Sorry about the super long delay. I have tracked the problem down. Its not an Issue with the import export module.

Its an Issue with TinyMCE What happens is that when you import your text, it takes the string and doesn't touch it.

However, when you go to display your text through the front screens or through the Tiny MCE editor it doesnt understand the line break. In your case its \n\n

I am not sure what encoding this is but it would probably work if it was \r\n... 

May I also point out that your text has not Paragraphs in it, only line breaks.

 

@PlanetTelex

No need to do any of that.
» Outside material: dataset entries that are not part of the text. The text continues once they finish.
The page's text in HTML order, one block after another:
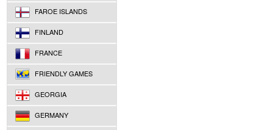
FAROE ISLANDS
FINLAND
FRANCE
FRIENDLY GAMES
GEORGIA
GERMANY
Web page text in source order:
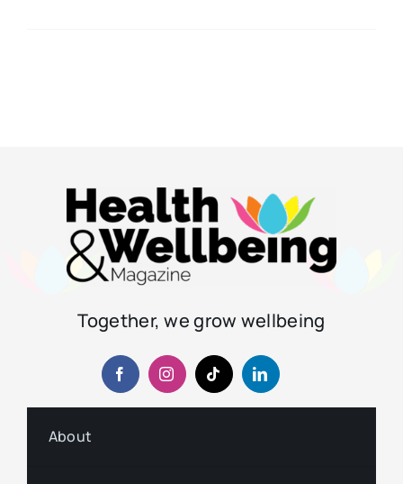
Together, we grow wellbeing
About
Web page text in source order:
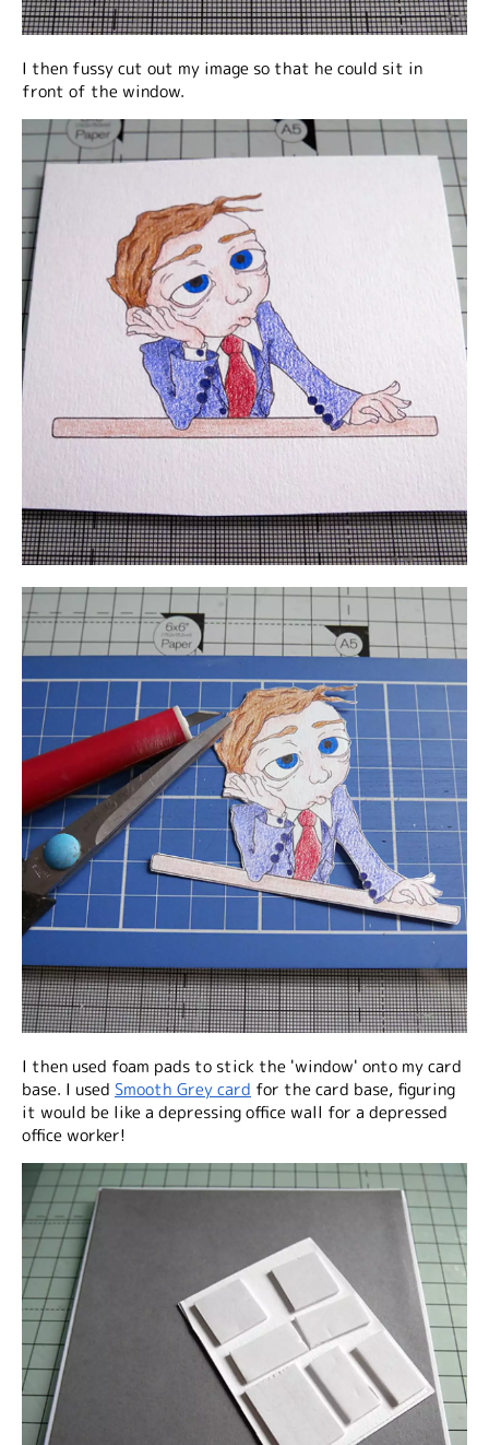
I then fussy cut out my image so that he could sit in
front of the window.
I then used foam pads to stick the 'window' onto my card
base. I used Smooth Grey card for the card base, figuring
it would be like a depressing office wall for a depressed
office worker!
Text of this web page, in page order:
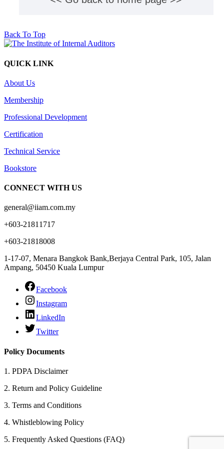
Back To Top
QUICK LINK
About Us
Membership
Professional Development
Certification
Technical Service
Bookstore
CONNECT WITH US
general@iiam.com.my
+603-21811717
+603-21818008
1-17-07, Menara Bangkok Bank,Berjaya Central Park, 105, Jalan
Ampang, 50450 Kuala Lumpur
Facebook
Instagram
LinkedIn
Twitter
Policy Documents
1. PDPA Disclaimer
2. Return and Policy Guideline
3. Terms and Conditions
4. Whistleblowing Policy
5. Frequently Asked Questions (FAQ)
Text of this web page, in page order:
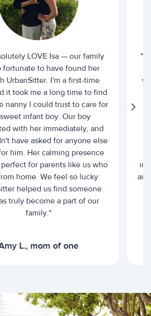
LOVE Isa — our family
fortunate to have found her
UrbanSitter. I'm a first-time
it took me a long time to find
nanny I could trust to care for
infant boy. Our boy
with her immediately, and
have asked for anyone else
him. Her calming presence
for parents like us who
home. We feel so lucky
helped us find someone
truly become a part of our
family."
L., mom of one
"I
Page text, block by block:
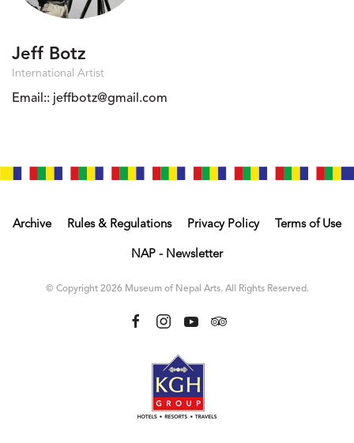
Jeff Botz
International Artist
Email:: jeffbotz@gmail.com
Archive Rules & Regulations Privacy Policy Terms of Use
NAP - Newsletter
© Copyright 2026 Museum of Nepal Arts. All Rights Reserved.
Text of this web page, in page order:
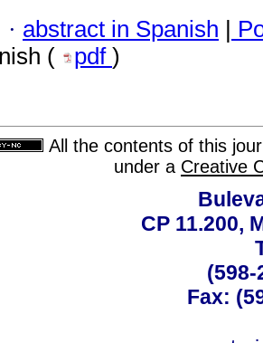
· abstract in Spanish |
(
pdf )
All the contents of this
under a Creative
CP 11.200,
(598-
Fax:
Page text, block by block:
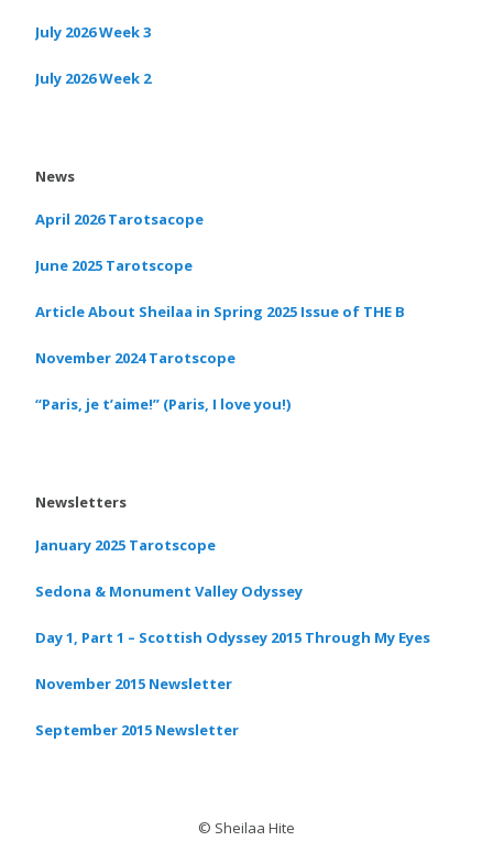
July 2026 Week 3
July 2026 Week 2
News
April 2026 Tarotsacope
June 2025 Tarotscope
Article About Sheilaa in Spring 2025 Issue of THE B
November 2024 Tarotscope
“Paris, je t’aime!” (Paris, I love you!)
Newsletters
January 2025 Tarotscope
Sedona & Monument Valley Odyssey
Day 1, Part 1 – Scottish Odyssey 2015 Through My Eyes
November 2015 Newsletter
September 2015 Newsletter
© Sheilaa Hite
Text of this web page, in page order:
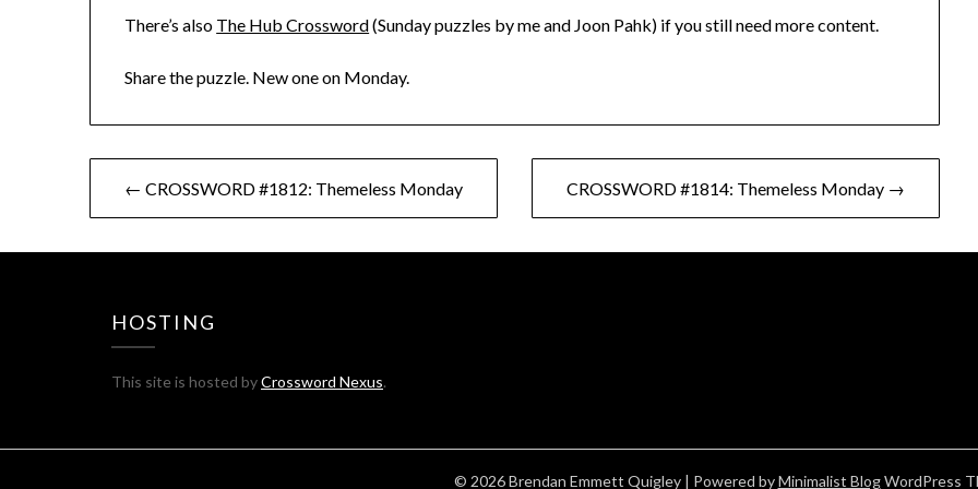
There’s also The Hub Crossword(Sunday puzzles by me and Joon Pahk) if you still need more content.
Share the puzzle. New one on Monday.
Post
navigation
← CROSSWORD #1812: Themeless Monday CROSSWORD #1814: Themeless Monday →
HOSTING
This site is hosted byCrossword Nexus.
© 2026 Brendan Emmett Quigley | Powered byMinimalist BlogWordPress

My module will take care of that for you automagically.

Jan 26, 2013 at 8:12 PM

automagically; new favourite word

Jan 27, 2013 at 8:40 PM
Edited Jan 27, 2013 at 8:40 PM

One crappy thing I've noticed when importing WordPress sites into Orchard is that WordPress will actually save line break characters from its interface. It has rendering logic that converts those into tags, but the underlying data saved contains line breaks. When exporting they get converted to their character codes and will import as line breaks. I fix that when importing from WordPress, updating line breaks in the export with open and closing tags.

Feb 5, 2013 at 5:47 AM
Maybe I'll try a fresh download tonight, but untill now I'm still getting the same results.
Mar 2, 2013 at 1:50 PM
Bump...
Mar 2, 2013 at 3:39 PM
So today I upgraded to the latest Orchard version and downloaded a new copy of the module sourcecode. I copied it into the Contrib.ImportExport folder and enabled the module. Links are gone again, disabling / enabling the module does nothing. This time I've got the foldername right, unless it's changed in the meantime of course.

Maybe I'll put some effort in the XSLT approach tomorrow, sounds viable. And I've got some XSLT experience, so doable as well.
Mar 7, 2013 at 5:21 AM
Which, if your WP is in Apache, probably means setting-up mod_rewrite. you'd have to do permanent redirects on the WordPress side of course.
Mar 7, 2013 at 9:19 AM
WP and Orchard server is the same one, IIS.
Mar 29, 2013 at 10:55 PM
Tried the module and seeing the same behavior described by jsiegmund: can't find "Import" link under "Blog" menu!